I've got one too- wrong coast though. Anyone want mine? I'll trade it for a case of Guiness. . .

Kevin p.


----------



## gone campin (Jan 29, 2006)

kjp1969 said:


> I've got one too- wrong coast though. Anyone want mine? I'll trade it for a case of Guiness. . .
> 
> Kevin p.
> [snapback]92526[/snapback]​


What size is it? I'll pay shipping if it is correct size.

Linda


----------



## Thor (Apr 7, 2004)

Linda

I have never had email limit. How many emails did you send/receive or maybe it is the file size???? Did you email pics?

Thor


----------



## kjp1969 (Apr 25, 2004)

gone campin said:


> kjp1969 said:
> 
> 
> > I've got one too- wrong coast though.Â Anyone want mine?Â I'll trade it for a case of Guiness. . .
> ...


It came in the front compartment of our 23rs. Without putting a tape to it, that's all I know.

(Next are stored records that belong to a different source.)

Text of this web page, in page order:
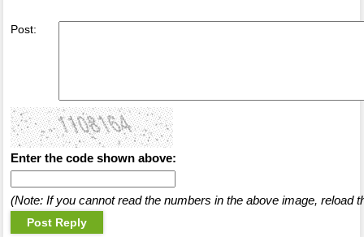
Post:
Enter the code shown above:
(Note: If you cannot read the numbers in the above image, reload
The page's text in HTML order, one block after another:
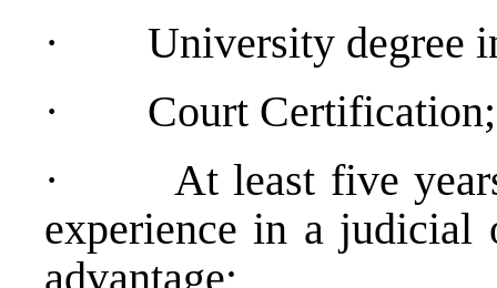
·
University degree
·
Court Certification;
·
At least five
experience in a judicial
advantage;
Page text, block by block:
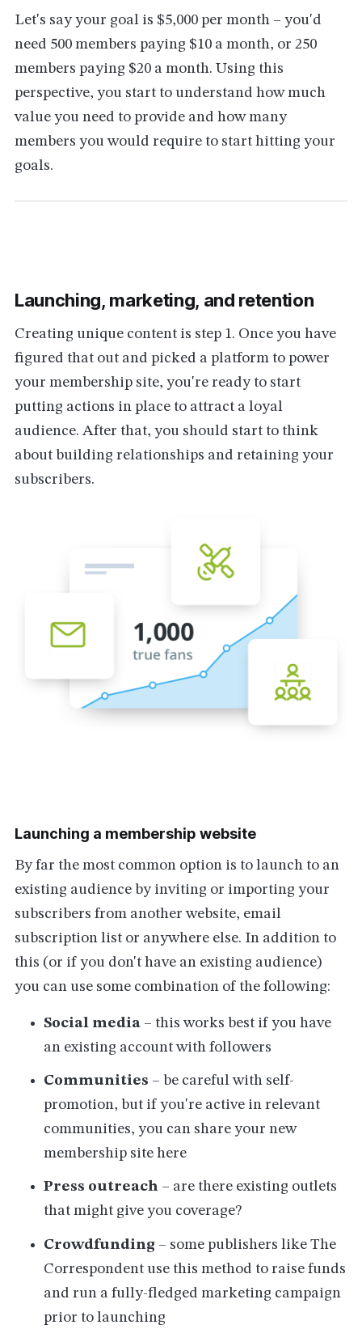
Let's say your goal is $5,000 per month – you'd
need 500 members paying $10 a month, or 250
members paying $20 a month. Using this
perspective, you start to understand how much
value you need to provide and how many
members you would require to start hitting your
goals.
Launching, marketing, and retention
Creating unique content is step 1. Once you have
figured that out and picked a platform to power
your membership site, you're ready to start
putting actions in place to attract a loyal
audience. After that, you should start to think
about building relationships and retaining your
subscribers.
Launching a membership website
By far the most common option is to launch to an
existing audience by inviting or importing your
subscribers from another website, email
subscription list or anywhere else. In addition to
this (or if you don't have an existing audience)
you can use some combination of the following:
Social media – this works best if you have
an existing account with followers
Communities – be careful with self-
promotion, but if you're active in relevant
communities, you can share your new
membership site here
Press outreach – are there existing outlets
that might give you coverage?
Crowdfunding – some publishers like The
Correspondent use this method to raise funds
and run a fully-fledged marketing campaign
prior to launching
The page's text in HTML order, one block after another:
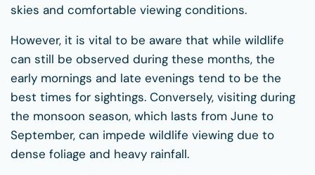
skies and comfortable viewing conditions.
However, it is vital to be aware that while wildlife
can still be observed during these months, the
early mornings and late evenings tend to be the
best times for sightings. Conversely, visiting during
the monsoon season, which lasts from June to
September, can impede wildlife viewing due to
dense foliage and heavy rainfall.
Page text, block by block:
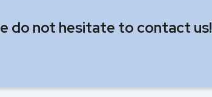
do not hesitate to contact us!
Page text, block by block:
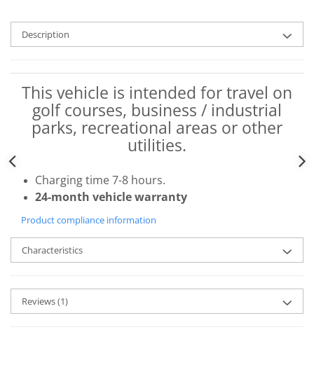
Description
This vehicle is intended for travel on
golf courses, business / industrial
parks, recreational areas or other
utilities.
Charging time 7-8 hours.
24-month vehicle warranty
Product compliance information
Characteristics
Reviews(1)
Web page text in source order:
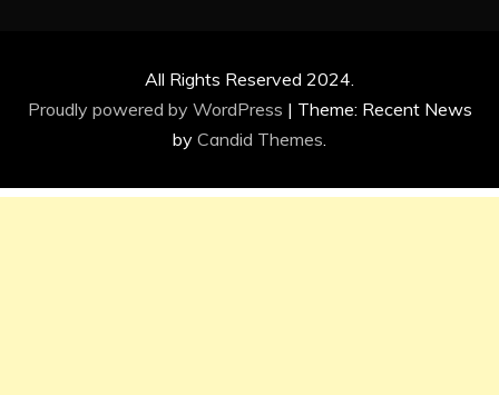
All Rights Reserved 2024.
Proudly powered by WordPress | Theme: Recent News
by Candid Themes.
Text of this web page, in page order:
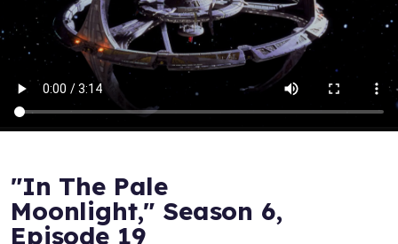
"In The Pale
Moonlight," Season 6,
Episode 19
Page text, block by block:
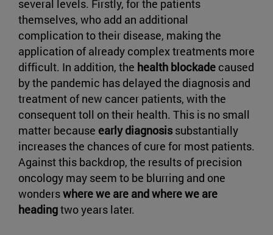
several levels. Firstly, for the patients
themselves, who add an additional
complication to their disease, making the
application of already complex treatments more
difficult. In addition, the health blockade caused
by the pandemic has delayed the diagnosis and
treatment of new cancer patients, with the
consequent toll on their health. This is no small
matter because early diagnosissubstantially
increases the chances of cure for most patients.
Against this backdrop, the results of precision
oncology may seem to be blurring and one
wonderswhere we are and where we are
headingtwo years later.
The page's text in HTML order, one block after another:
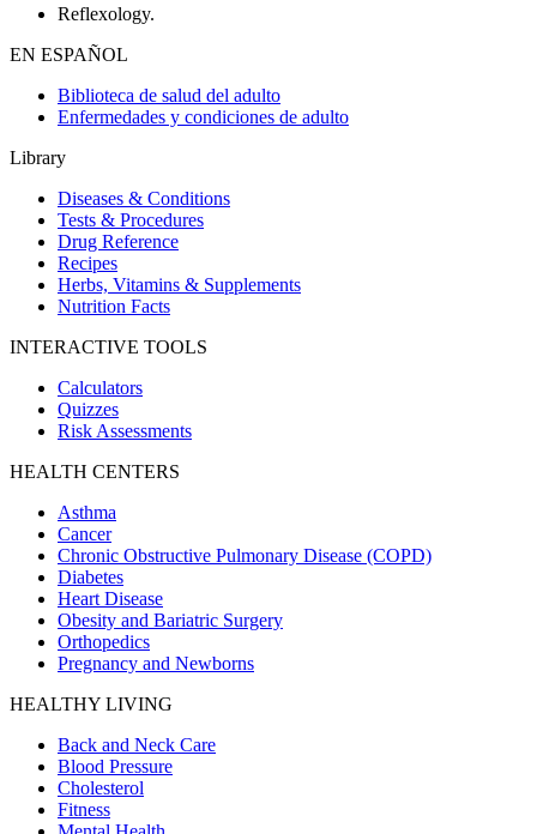
Reflexology.
EN ESPAÑOL
Biblioteca de salud del adulto
Enfermedades y condiciones de adulto
Library
Diseases & Conditions
Tests & Procedures
Drug Reference
Recipes
Herbs, Vitamins & Supplements
Nutrition Facts
INTERACTIVE TOOLS
Calculators
Quizzes
Risk Assessments
HEALTH CENTERS
Asthma
Cancer
Chronic Obstructive Pulmonary Disease (COPD)
Diabetes
Heart Disease
Obesity and Bariatric Surgery
Orthopedics
Pregnancy and Newborns
HEALTHY LIVING
Back and Neck Care
Blood Pressure
Cholesterol
Fitness
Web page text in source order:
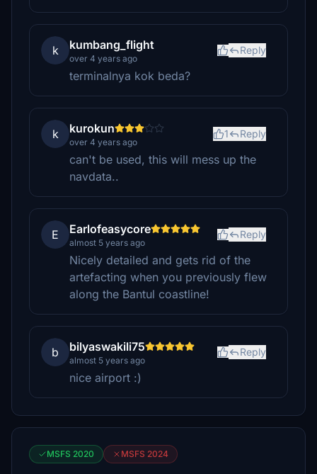
k kumbang_flight
over 4 years ago
Reply
terminalnya kok beda?
k kurokun
over 4 years ago
1 Reply
can't be used, this will mess up the
navdata..
E Earlofeasycore
almost 5 years ago
Reply
Nicely detailed and gets rid of the
artefacting when you previously flew
along the Bantul coastline!
b bilyaswakili75
almost 5 years ago
Reply
nice airport :)
MSFS 2020 MSFS 2024
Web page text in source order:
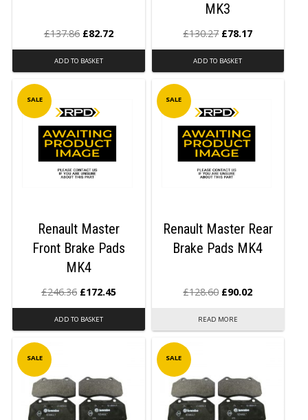
£137.86 £82.72
ADD TO BASKET
MK3
£130.27 £78.17
ADD TO BASKET
SALE
Renault Master
Front Brake Pads
MK4
£246.36 £172.45
ADD TO BASKET
SALE
Renault Master Rear
Brake Pads MK4
£128.60 £90.02
READ MORE
SALE SALE
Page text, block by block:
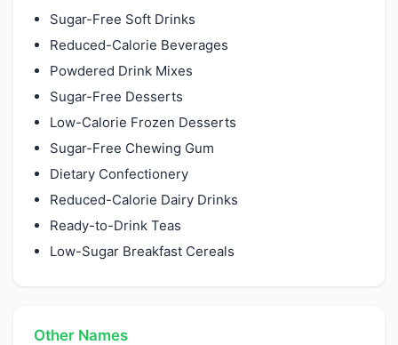
Sugar-Free Soft Drinks
Reduced-Calorie Beverages
Powdered Drink Mixes
Sugar-Free Desserts
Low-Calorie Frozen Desserts
Sugar-Free Chewing Gum
Dietary Confectionery
Reduced-Calorie Dairy Drinks
Ready-to-Drink Teas
Low-Sugar Breakfast Cereals
Other Names
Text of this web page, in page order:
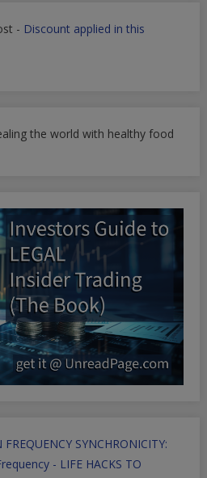
- Discount applied in this
the world with healthy food
SYNCHRONICITY:
- LIFE HACKS TO
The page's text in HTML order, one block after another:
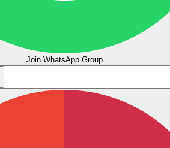
Join WhatsApp Group
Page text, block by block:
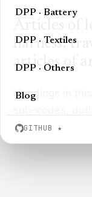
DPP · Battery
DPP · Textiles
DPP · Others
Blog
GITHUB ★
Articles of
harness;
articles of
Headings in
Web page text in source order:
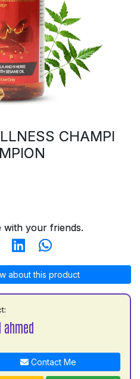
CHAMPI
with your friends.
about this product
ahmed
Contact Me
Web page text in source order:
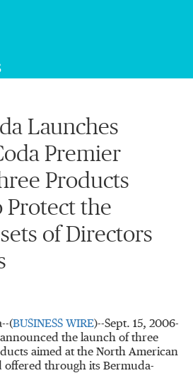
Launches
Premier
Products
Protect the
of Directors
(BUSINESS WIRE)--Sept. 15, 2006-
the launch of three
aimed at the North American
offered through its Bermuda-
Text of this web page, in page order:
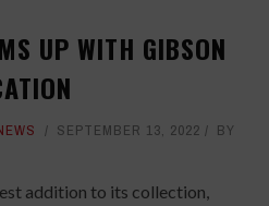
UP WITH GIBSON
SEPTEMBER 13, 2022
BY
addition to its collection,
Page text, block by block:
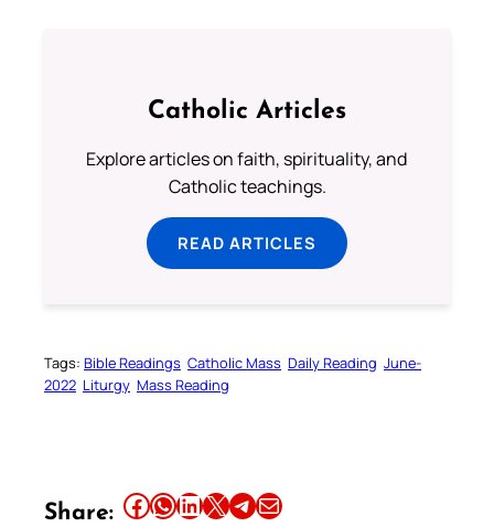
Catholic Articles
Explore articles on faith, spirituality, and
Catholic teachings.
READ ARTICLES
Tags: Bible Readings Catholic Mass Daily Reading June-
2022 Liturgy Mass Reading
Share: Share this article on Facebook Share this article on WhatsApp Share this article on LinkedIn Share this article on X Share this article on TelegramEmail this Article

If you want, I'll measure it.
Kevin


----------



## gone campin (Jan 29, 2006)

kjp1969 said:


> gone campin said:
> 
> 
> > kjp1969 said:
> ...


If you could measure it that would be great. I want to put it in the little storage door on my 31 RQS. And I do mean little storage door. If possible please measure it on the base so that I have the height of the drawer and base it goes on.

Thanks,
Linda


----------



## gone campin (Jan 29, 2006)

Thor said:


> Linda
> 
> I have never had email limit. How many emails did you send/receive or maybe it is the file size???? Did you email pics?
> 
> ...


I emailed two people but someone said they got 7 emails.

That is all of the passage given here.